Action item:
With the images omitted, return all of the entries exactly as they stand.

Recorded data:

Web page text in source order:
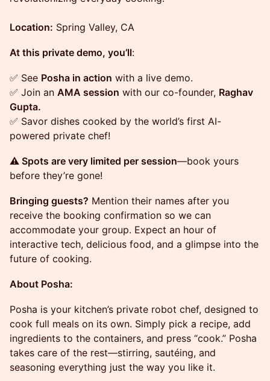
Location: Spring Valley, CA
At this private demo, you’ll:
✅ See Posha in action with a live demo.
✅ Join an AMA session with our co-founder, Raghav
Gupta.
✅ Savor dishes cooked by the world’s first AI-
powered private chef!
⚠️ Spots are very limited per session—book yours
before they’re gone!
Bringing guests? Mention their names after you
receive the booking confirmation so we can
accommodate your group. Expect an hour of
interactive tech, delicious food, and a glimpse into the
future of cooking.
About Posha:
Posha is your kitchen’s private robot chef, designed to
cook full meals on its own. Simply pick a recipe, add
ingredients to the containers, and press “cook.” Posha
takes care of the rest—stirring, sautéing, and
seasoning everything just the way you like it.

Exercise answer:
Web page text in source order:
Location: Spring Valley, CA
At this private demo, you’ll:
✅ See Posha in action with a live demo.
✅ Join an AMA session with our co-founder, Raghav
Gupta.
✅ Savor dishes cooked by the world’s first AI-
powered private chef!
⚠️ Spots are very limited per session—book yours
before they’re gone!
Bringing guests? Mention their names after you
receive the booking confirmation so we can
accommodate your group. Expect an hour of
interactive tech, delicious food, and a glimpse into the
future of cooking.
About Posha:
Posha is your kitchen’s private robot chef, designed to
cook full meals on its own. Simply pick a recipe, add
ingredients to the containers, and press “cook.” Posha
takes care of the rest—stirring, sautéing, and
seasoning everything just the way you like it.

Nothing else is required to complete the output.